I had a Spider III 15w and it handled 8s alright, but not great. I played an HT-5 and owned an HT-5R, and they handled the low end awesomely and just sound killer overall. FWIW, though, the regular 5 is better than the 5R IMHO. It sounded better, and at least the global EQ applies to the clean channel too, whereas with the 5R the clean channel only has a tone knob. The 5R is noisier, too. 

I just read your post about the 5 being too expensive. It's still worth looking into the HT-1. Andy James' video sounds good, and a cheap overdrive and/or EQ pedal would help tighten it up for the low F/E/etc.



Anyway, you said full-blown practice amp. And the Spider I had wasn't the best. I think the Roland Cube 20XL would be a good bet, those amps have great reputations and are what I'm looking into.


----------



## All_¥our_Bass (Dec 15, 2012)

Gram negative said:


> I was under the impression, that if you plug in anything other than a six string, there would be a rip in the time/space continuum. Unicorns would escape portals, nazi zombies, the earth will implode....and yes..speakers would blow.

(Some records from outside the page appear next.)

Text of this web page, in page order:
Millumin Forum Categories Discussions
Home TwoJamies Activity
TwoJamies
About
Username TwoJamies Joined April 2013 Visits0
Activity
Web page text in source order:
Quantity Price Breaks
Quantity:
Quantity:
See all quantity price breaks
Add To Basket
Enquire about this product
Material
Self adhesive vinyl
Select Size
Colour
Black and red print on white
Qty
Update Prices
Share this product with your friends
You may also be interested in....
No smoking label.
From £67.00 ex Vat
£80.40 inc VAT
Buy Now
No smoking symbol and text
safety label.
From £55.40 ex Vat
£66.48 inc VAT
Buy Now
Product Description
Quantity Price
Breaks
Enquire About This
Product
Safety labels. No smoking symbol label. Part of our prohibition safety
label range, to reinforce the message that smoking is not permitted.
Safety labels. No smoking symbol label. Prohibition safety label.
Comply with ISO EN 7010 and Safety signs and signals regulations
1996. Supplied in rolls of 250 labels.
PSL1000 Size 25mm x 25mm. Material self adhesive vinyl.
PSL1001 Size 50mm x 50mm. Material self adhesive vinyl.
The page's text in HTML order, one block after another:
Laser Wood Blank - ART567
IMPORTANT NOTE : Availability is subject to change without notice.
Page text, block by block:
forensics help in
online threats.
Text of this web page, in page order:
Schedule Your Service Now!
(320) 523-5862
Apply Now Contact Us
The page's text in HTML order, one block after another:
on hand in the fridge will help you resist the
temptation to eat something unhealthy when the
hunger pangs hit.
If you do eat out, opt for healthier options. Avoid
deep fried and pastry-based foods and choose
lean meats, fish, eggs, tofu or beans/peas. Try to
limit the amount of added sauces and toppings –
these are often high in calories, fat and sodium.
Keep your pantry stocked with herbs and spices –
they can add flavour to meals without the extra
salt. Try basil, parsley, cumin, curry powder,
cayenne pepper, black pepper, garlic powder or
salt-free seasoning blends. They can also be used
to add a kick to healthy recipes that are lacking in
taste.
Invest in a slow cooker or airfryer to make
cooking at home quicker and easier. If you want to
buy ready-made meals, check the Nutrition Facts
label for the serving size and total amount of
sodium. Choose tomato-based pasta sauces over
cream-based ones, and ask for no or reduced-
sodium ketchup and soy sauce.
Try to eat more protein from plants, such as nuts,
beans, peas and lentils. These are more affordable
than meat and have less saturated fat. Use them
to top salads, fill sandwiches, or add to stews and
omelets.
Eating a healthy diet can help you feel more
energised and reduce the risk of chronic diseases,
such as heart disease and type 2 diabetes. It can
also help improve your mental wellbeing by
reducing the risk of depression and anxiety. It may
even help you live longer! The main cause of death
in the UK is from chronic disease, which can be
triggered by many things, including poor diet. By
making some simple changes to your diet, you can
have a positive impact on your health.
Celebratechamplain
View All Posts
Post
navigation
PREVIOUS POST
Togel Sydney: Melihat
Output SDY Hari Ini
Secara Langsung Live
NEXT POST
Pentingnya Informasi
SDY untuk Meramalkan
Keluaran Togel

A resonance cascade is an exceptionally unlikely scenario.


----------



## Estilo (Dec 16, 2012)

Thanks for the input guys. For those using the HT-1, do you guys get by just fine without a 3 band EQ? It's only 10% more than the Cube20 but that single tone knob has been keeping me away so far. 



Floppystrings said:


> LePou Plugins



You have to use them on a digital audio workstation/ editor yeah? I'm not very experienced with them, have only used Audacity so far. Do they work on Audacity and are there other free DAW's to recommend?


----------